First Nathan saw the fabulous car, It was like a color-plate in the cumbersome book he’d been given for his eleventh birthday, The History of the Motor Car—a Cord, or a Duesenberg, or a Daimler, or one of those other extinct breeds of car that looked like small, wheeled mansions, with curtains, doorknobs, tiny lamps, the running boards like long verandas. And, as in the illustrations Nathan had gazed at, on the toilet or under the covers of his bed for hours at a time, there was something airless and artificial about the car—something as dead and impossible as the reconstructed skeletons of Allosaurus and Triceratops in a museum. There was a story, famous in their family—even Anne knew it—about Nathan at age four asking his parents which had come first, the dinosaurs or the old-fashioned cars. It still sometimes seemed to him that the things that had happened before he was born—Pearl Harbor, hieroglyphics, catapults, the day his parents fell in love—were equally ancient and interesting, cryptic and gone.
“It’s a millionaire,” said Ricky.
“It’s a playboy,” said Nathan.
The man stood in the light rain with one foot on the running board of his car, staring off toward the distant bay.
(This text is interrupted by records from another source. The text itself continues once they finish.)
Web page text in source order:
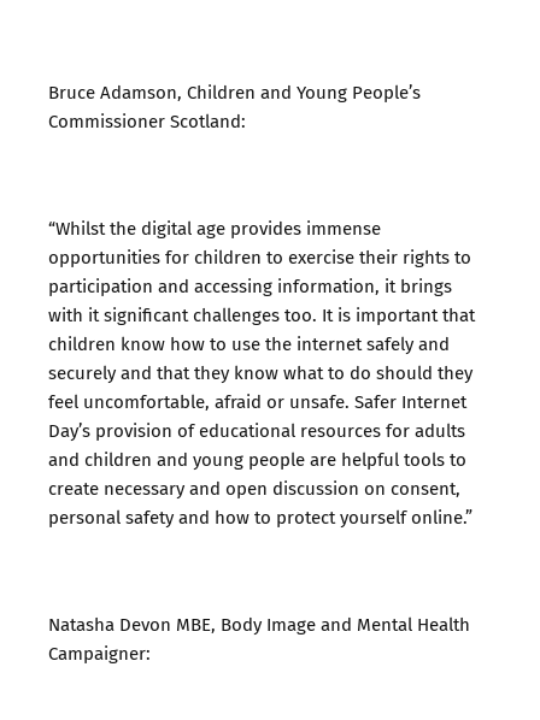
Bruce Adamson, Children and Young People’s
Commissioner Scotland:
“Whilst the digital age provides immense
opportunities for children to exercise their rights to
participation and accessing information, it brings
with it significant challenges too. It is important that
children know how to use the internet safely and
securely and that they know what to do should they
feel uncomfortable, afraid or unsafe. Safer Internet
Day’s provision of educational resources for adults
and children and young people are helpful tools to
create necessary and open discussion on consent,
personal safety and how to protect yourself online.”
Natasha Devon MBE, Body Image and Mental Health
Campaigner:

He wore a blue blazer with a coat of arms on the breast pocket, white trousers, no socks, blue sailor’s sneakers. In one hand he casually held a briar, and in the other a gold lighter. He neither slouched nor stood erect, and Nathan immediately adjusted his own posture to match the playboy’s, but it was the man’s short silver hair that Nathan admired most, and the perfect wrinkles at the corners of his eyes, and his slight smile.
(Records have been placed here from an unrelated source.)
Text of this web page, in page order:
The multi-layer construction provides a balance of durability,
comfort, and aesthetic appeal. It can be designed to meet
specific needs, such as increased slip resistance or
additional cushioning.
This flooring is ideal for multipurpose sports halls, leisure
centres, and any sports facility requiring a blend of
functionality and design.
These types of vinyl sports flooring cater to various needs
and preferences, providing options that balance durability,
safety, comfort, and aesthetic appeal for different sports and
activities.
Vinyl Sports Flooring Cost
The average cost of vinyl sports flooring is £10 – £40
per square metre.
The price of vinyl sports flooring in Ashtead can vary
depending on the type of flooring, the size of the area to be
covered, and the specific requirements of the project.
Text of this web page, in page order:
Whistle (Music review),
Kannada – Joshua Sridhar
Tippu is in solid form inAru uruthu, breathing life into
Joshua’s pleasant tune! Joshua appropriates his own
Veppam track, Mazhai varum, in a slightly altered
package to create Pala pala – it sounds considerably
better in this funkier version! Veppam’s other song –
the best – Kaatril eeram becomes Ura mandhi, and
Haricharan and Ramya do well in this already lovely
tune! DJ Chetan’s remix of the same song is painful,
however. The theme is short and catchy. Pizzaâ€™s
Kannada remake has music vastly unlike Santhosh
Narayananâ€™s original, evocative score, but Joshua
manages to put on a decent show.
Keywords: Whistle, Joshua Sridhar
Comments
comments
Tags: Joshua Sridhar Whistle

“See that silver hair?” said Nathan. “When I’m old I want to have hair like that.”
“It’s gray,” said Ricky. “Can that car go a hundred miles an hour?”
“Any car can go a hundred miles an hour,” said Nathan the older brother. “You’re just supposed to look at that car. It doesn’t go anywhere.”
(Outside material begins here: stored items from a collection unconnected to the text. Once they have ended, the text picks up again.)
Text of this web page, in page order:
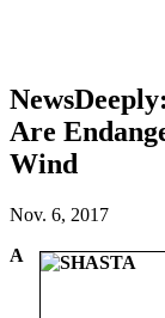
Are
Wind
Nov. 6, 2017
A
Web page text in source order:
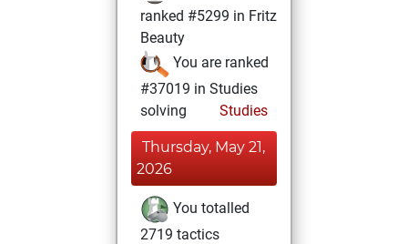
ranked #5299 in Fritz
Beauty
You are ranked
#37019 in Studies
solving
Studies
Thursday, May 21,
2026
You totalled
2719 tactics

Their father appeared on the sidewalk in front of the toy store, and he and the playboy said hello.
“Dad’s talking to him,” said Ricky.
“You’re allowed to talk to guys like that when they stand there with their cars,” said Nathan. “They like it.”
Dr. Shapiro walked over to the man with silver hair and gestured at his car. The man nodded politely but didn’t smile. Beside him their father looked small, wet, bald, and faintly sloppy, and the fluttery hand he held out toward the vaulting fender of the car seemed to try—and fail—to grasp, to clutch. The playboy said something and then looked away again. Nathan saw in that instant that his father was a man whom a playboy would shun. Then a woman carrying shopping bags came toward the men—a television blonde, wearing an ash-gray trenchcoat and lots of makeup; she was very tall, with beautiful teeth. She twirled her umbrella over her head and it shot drops around her like a firework of water.
“An actress,” said Ricky, pinching Nathan’s arm.
The playboy nodded again to Dr. Shapiro, then went around to open the door for the actress, who gave the playboy a look that Nathan recognized. He had seen his mother give this look to Chuck, and she had no doubt once given it to his father—this look which, now that he recognized it, seemed to convey everything that, Nathan imagined, constituted sexual desire, a look of soft, distrustful frankness, wide- and wet-eyed. And then they got in and drove away, the car sweeping out of the parking space and into the street without a sound, without a squeal, like a sailboat.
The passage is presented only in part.